(Provided records begins)
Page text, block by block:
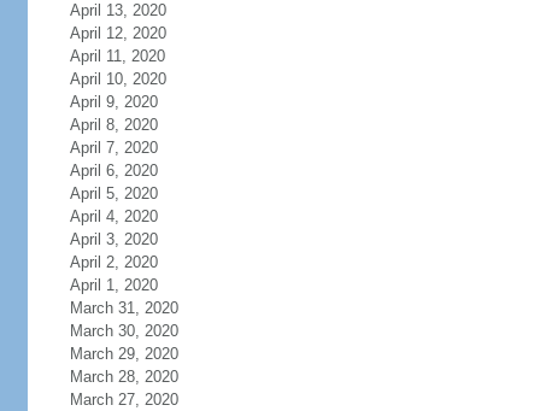
April 13, 2020
April 12, 2020
April 11, 2020
April 10, 2020
April 9, 2020
April 8, 2020
April 7, 2020
April 6, 2020
April 5, 2020
April 4, 2020
April 3, 2020
April 2, 2020
April 1, 2020
March 31, 2020
March 30, 2020
March 29, 2020
March 28, 2020
March 27, 2020
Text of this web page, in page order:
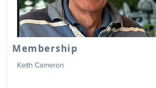
Membership
Keith Cameron
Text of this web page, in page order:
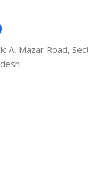
A, Mazar Road,
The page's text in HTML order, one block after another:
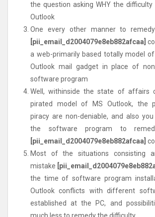
the question asking WHY the difficulty
Outlook
One every other manner to
[pii_email_d2004079e8eb882afcaa]
a web-primarily based totally model
Outlook mail gadget in place of
software program
Well, withinside the state of affairs
pirated model of MS Outlook, the
piracy are non-deniable, and also
the software program to
[pii_email_d2004079e8eb882afcaa]
Most of the situations consisting
mistake
the time of software program
Outlook conflicts with different
established at the PC, and
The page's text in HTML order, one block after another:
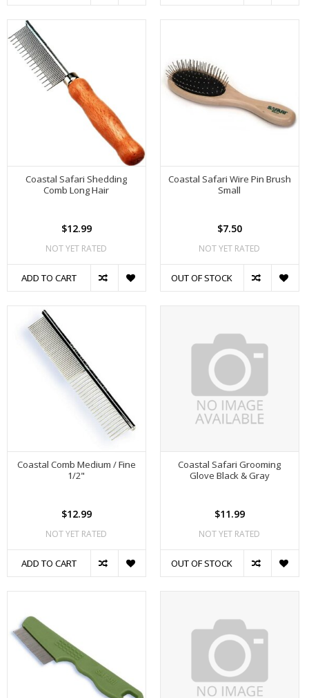
Coastal Safari Shedding
Comb Long Hair
$12.99
NOT YET RATED
ADD TO CART
Coastal Safari Wire Pin Brush
Small
$7.50
NOT YET RATED
OUT OF STOCK
Coastal Comb Medium / Fine
1/2"
$12.99
NOT YET RATED
ADD TO CART
Coastal Safari Grooming
Glove Black & Gray
$11.99
NOT YET RATED
OUT OF STOCK
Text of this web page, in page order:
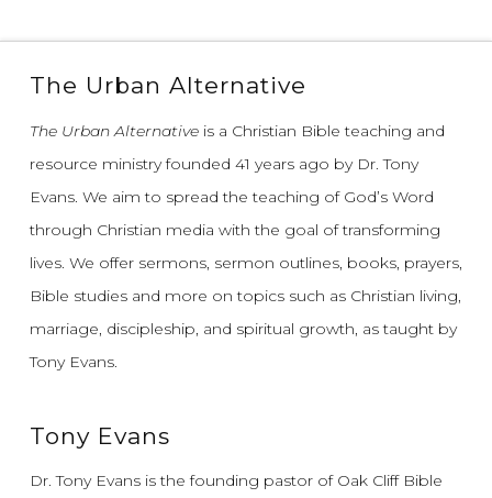
The Urban Alternative
The Urban Alternativeis a Christian Bible teaching and
resource ministry founded 41 years ago by Dr. Tony
Evans. We aim to spread the teaching of God’s Word
through Christian media with the goal of transforming
lives. We offer sermons, sermon outlines, books, prayers,
Bible studies and more on topics such as Christian living,
marriage, discipleship, and spiritual growth, as taught by
Tony Evans.
Tony Evans
Dr. Tony Evans is the founding pastor of Oak Cliff Bible
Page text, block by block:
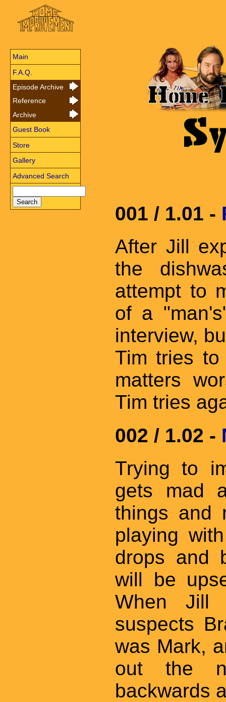
Main
F.A.Q.
Episode Archive
Reference
Archive
Guest Book
Store
Gallery
Advanced Search
001 / 1.01 -
After Jill
the
attempt to
of a
interview,
Tim tries to
matters
Tim tries
002 / 1.02 -
Trying to
gets mad
things and
playing
drops and
will be
When Jill
suspects
was Mark,
out the
backwards
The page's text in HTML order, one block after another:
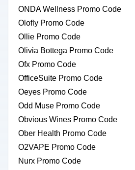
ONDA Wellness Promo Code
Olofly Promo Code
Ollie Promo Code
Olivia Bottega Promo Code
Ofx Promo Code
OfficeSuite Promo Code
Oeyes Promo Code
Odd Muse Promo Code
Obvious Wines Promo Code
Ober Health Promo Code
O2VAPE Promo Code
Nurx Promo Code
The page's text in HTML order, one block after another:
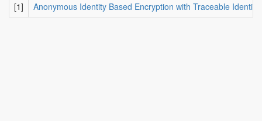
[1]
Anonymous Identity Based Encryption with Traceable
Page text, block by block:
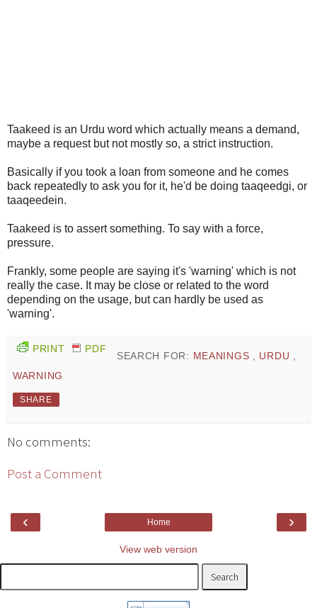
Taakeed is an Urdu word which actually means a demand,
maybe a request but not mostly so, a strict instruction.
Basically if you took a loan from someone and he comes
back repeatedly to ask you for it, he'd be doing taaqeedgi, or
taaqeedein.
Taakeed is to assert something. To say with a force,
pressure.
Frankly, some people are saying it's 'warning' which is not
really the case. It may be close or related to the word
depending on the usage, but can hardly be used as
'warning'.
PRINT PDF
SEARCH FOR: MEANINGS , URDU ,
WARNING
SHARE
No comments:
Post a Comment
‹ ›
Home
View web version
(Provided records ends)
Task description: The answer should consist of every line from the listing above that includes the word "Christian".

Answer to the exercise:
The Urban Alternativeis a Christian Bible teaching and
through Christian media with the goal of transforming
Bible studies and more on topics such as Christian living,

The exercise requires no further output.